:: SUPPLIED DATA ::
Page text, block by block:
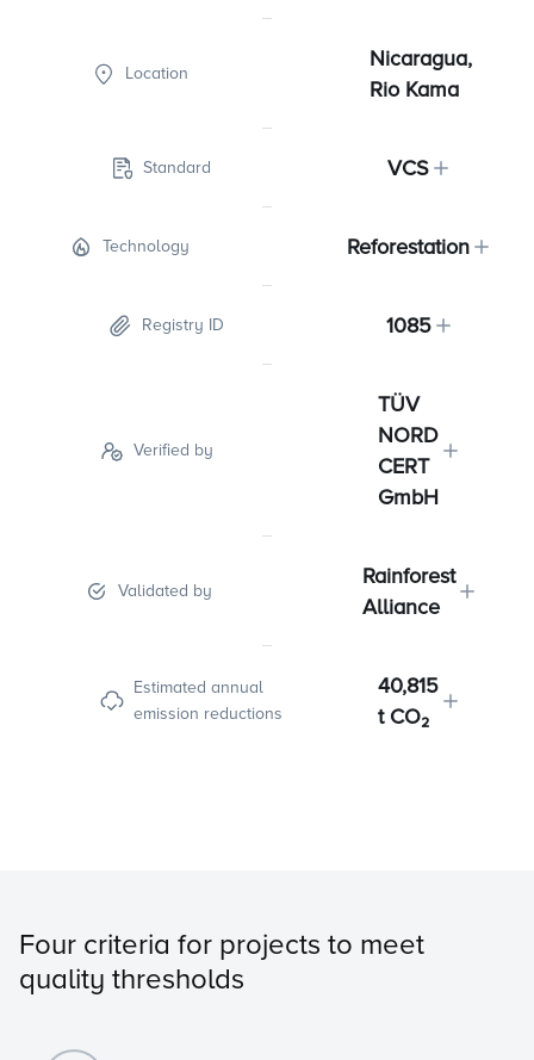
Location
Nicaragua,
Rio Kama
Standard VCS
Technology Reforestation
Registry ID 1085
Verified by
TÜV
NORD
CERT
GmbH
Validated by
Rainforest
Alliance
Estimated annual
emission reductions
40,815
t CO₂
Four criteria for projects to meet
quality thresholds

:: TASK DETAILS ::
In your answer, give every line of the listing above exactly, and do not include the images.

:: YOUR RESPONSE ::
Page text, block by block:
Location
Nicaragua,
Rio Kama
Standard VCS
Technology Reforestation
Registry ID 1085
Verified by
TÜV
NORD
CERT
GmbH
Validated by
Rainforest
Alliance
Estimated annual
emission reductions
40,815
t CO₂
Four criteria for projects to meet
quality thresholds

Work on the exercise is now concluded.